CBS 13's April Hettinger investigates why there is a lack of hands on the field

YUMA, Ariz. (KYMA, KECY) - Day laborers are essential in supplying our nation's food source, but a lack of workers has made it difficult for the industry to keep up with the maintenance.

Agriculture is one of Yuma's biggest economic driving forces, but some farmers like John Boelts, executive director of Desert Premium Farms, have scaled back on production intentionally because there aren't enough workers to do some of the most critical jobs in the field.

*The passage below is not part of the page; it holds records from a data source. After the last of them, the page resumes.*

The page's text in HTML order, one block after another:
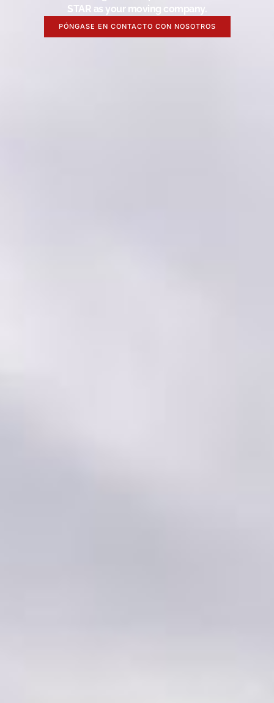
STAR as your moving company.
PÓNGASE EN CONTACTO CON NOSOTROS
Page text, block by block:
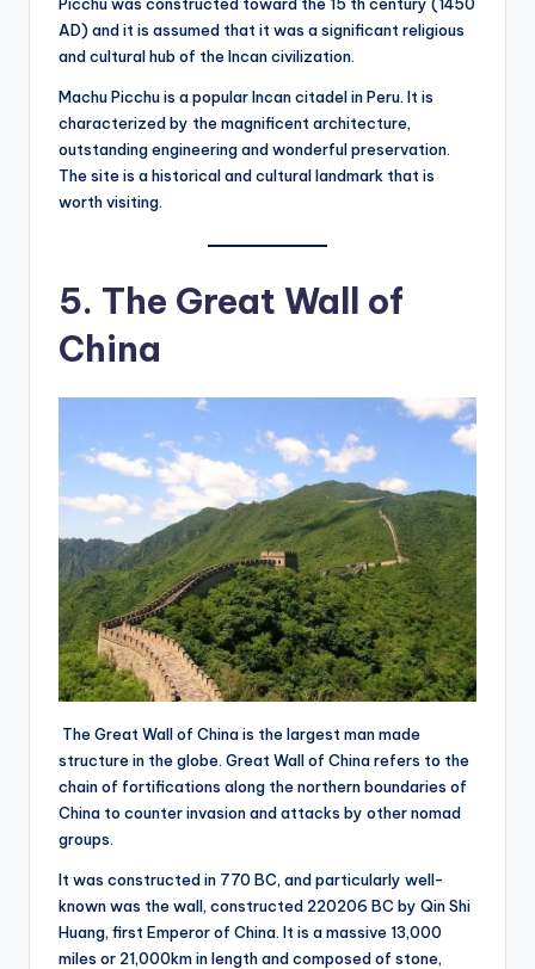
AD) and it is assumed that it was a significant religious
and cultural hub of the Incan civilization.
Machu Picchu is a popular Incan citadel in Peru. It is
characterized by the magnificent architecture,
outstanding engineering and wonderful preservation.
The site is a historical and cultural landmark that is
worth visiting.
5. The Great Wall of
China
The Great Wall of China is the largest man made
structure in the globe. Great Wall of China refers to the
chain of fortifications along the northern boundaries of
China to counter invasion and attacks by other nomad
groups.
It was constructed in 770 BC, and particularly well-
known was the wall, constructed 220206 BC by Qin Shi
Huang, first Emperor of China. It is a massive 13,000
miles or 21,000km in length and composed of stone,
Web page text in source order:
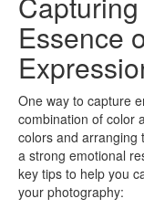
Essence
One way to capture
combination of color
colors and arranging
a strong emotional
key tips to help you
your photography:
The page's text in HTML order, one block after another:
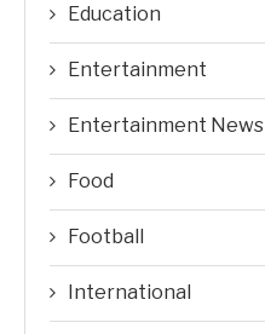
Education
Entertainment
Entertainment News
Food
Football
International
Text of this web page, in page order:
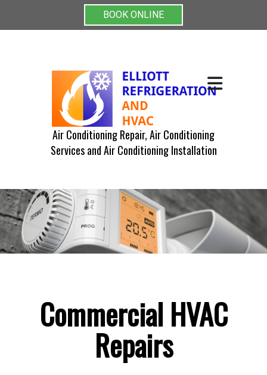
BOOK ONLINE
Air Conditioning Repair, Air Conditioning
Services and Air Conditioning Installation
Commercial HVAC
Repairs
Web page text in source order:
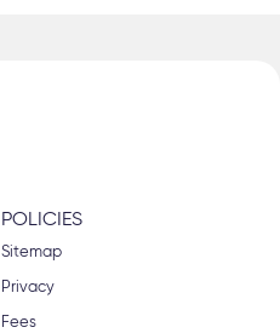
POLICIES
Sitemap
Privacy
Fees

"Agriculture, particularly in this area but agriculture all across the United States, has always relied on first and second generation immigrants to do a lot of the good work in agriculture that needs to be done," Boelts said. "A lot of it's hand labor."

William Ware with D.V.B. Harvesting is a 5th generation farmer and has handed the passion down to his son.

"It's just really nice when you have a family that's been in this business for three or four or five generations, you can tell. I mean, they're taught more at home basically," Ware explained.

Not every company has the luxury of continuous farmers in the family tree. Many like Kase Limmeroth, owner of Naked Dates, are dealing with a generational gap.

"They're either going to high school or college. We employ those guys, but then we kind of go from there to the 40 to 60 age group, and that is, in fact, a lot of our regular, full-time, year-round guys," Limmeroth stated.

The shortage has limited the amount of product farmers produce locally causing an economic loss.

"What we'll continue to see is a country like Mexico continue to fill that void and supply more and more product," Boelts said. "You know, 30 years ago, they were supplying 5-10% of the production of fresh vegetables coming into the United States. Now, it's exceeding 30%."

When much of that is an easy way to boost the U.S. economy if it's grown in Yuma County.

"What we ultimately end up doing is seeing more product imported every day that could be grown here in the United States, grown, harvested, cooled, and shipped from right here in the U.S. to U.S. customers and Canadian customers," Boelts stated.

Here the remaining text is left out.